Looking back, it appears that much of my intellectual output could be described as legibilizing work, or trying to make certain problems in AI risk more legible to myself and others. I've organized the relevant posts and comments into the following list, which can also serve as a partial guide to problems that may need to be further legibilized, especially beyond LW/rationalists, to AI researchers, funders, company leaders, government policymakers, their advisors (including future AI advisors), and the general public.

  1. Philosophical problems
    1. Probability theory
    2. Decision theory
    3. Beyond astronomical waste (possibility of influencing vastly larger universes beyond our own)
    4. Interaction between bargaining and logical uncertainty
    5. Metaethics
    6. Metaphilosophy: 1, 2
  2. Problems with specific philosophical and alignment ideas
    1. Utilitarianism: 1, 2
    2. Solomonoff induction
    3. "Provable" safety
    4. CEV
    5. Corrigibility
    6. IDA (and many scattered comments)
    7. UDASSA
    8. UDT
  3. Human-AI safety (x- and s-risks arising from the interaction between human nature and AI design)
    1. Value differences/conflicts between humans
    2. “Morality is scary” (human morality is often the result of status games amplifying random aspects of human value, with frightening results)
    3. Positional/zero-sum human values, e.g. status
    4. Distributional shifts as a source of human safety problems
      1. Power corrupts (or reveals) (AI-granted power, e.g., over future space colonies or vast virtual environments, corrupting human values, or perhaps revealing a dismaying true nature)
      2. Intentional and unintentional manipulation of / adversarial attacks on humans by AI
  4. Meta / strategy
    1. AI risks being highly disjunctive, potentially causing increasing marginal return from time in AI pause/slowdown (or in other words, surprisingly low value from short pauses/slowdowns compared to longer ones)
    2. Risks from post-AGI economics/dynamics, specifically high coordination ability leading to increased economy of scale and concentration of resources/power
    3. Difficulty of winning AI race while being constrained by x-safety considerations
    4. Likely offense dominance devaluing “defense accelerationism”
    5. Human tendency to neglect risks while trying to do good
    6. The necessity of AI philosophical competence for AI-assisted safety research and for avoiding catastrophic post-AGI philosophical errors
    7. The problem of illegible problems

Having written all this down in one place, it's hard not to feel some hopelessness that all of these problems can be made legible to the relevant people, even with a maximum plausible effort. Perhaps one source of hope is that they can be made legible to future AI advisors. As many of these problems are philosophical in nature, this seems to come back to the issue of AI philosophical competence that I've often talked about recently, which itself seems largely still illegible and hence neglected.

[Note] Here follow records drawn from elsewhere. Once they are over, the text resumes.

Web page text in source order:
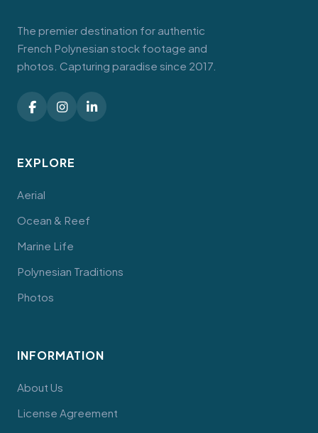
The premier destination for authentic
French Polynesian stock footage and
photos. Capturing paradise since 2017.
EXPLORE
Aerial
Ocean & Reef
Marine Life
Polynesian Traditions
Photos
INFORMATION
About Us
License Agreement
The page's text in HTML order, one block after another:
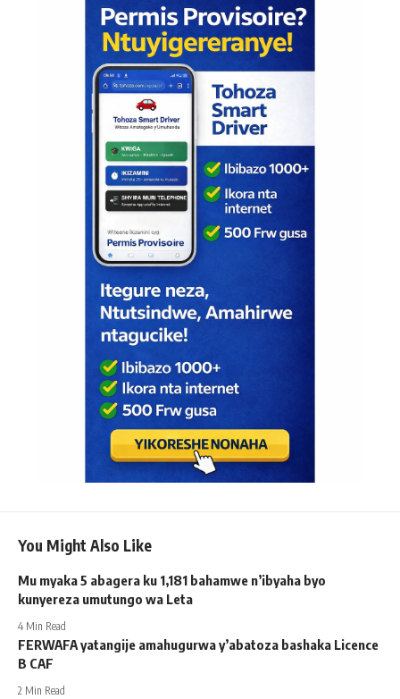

Perhaps it's worth concluding on a point from a discussion between @WillPetillo and myself under the previous post, that a potentially more impactful approach (compared to trying to make illegible problems more legible), is to make key decisionmakers realize that important safety problems illegible to themselves (and even to their advisors) probably exist, therefore it's very risky to make highly consequential decisions (such as about AI development or deployment) based only on the status of legible safety problems.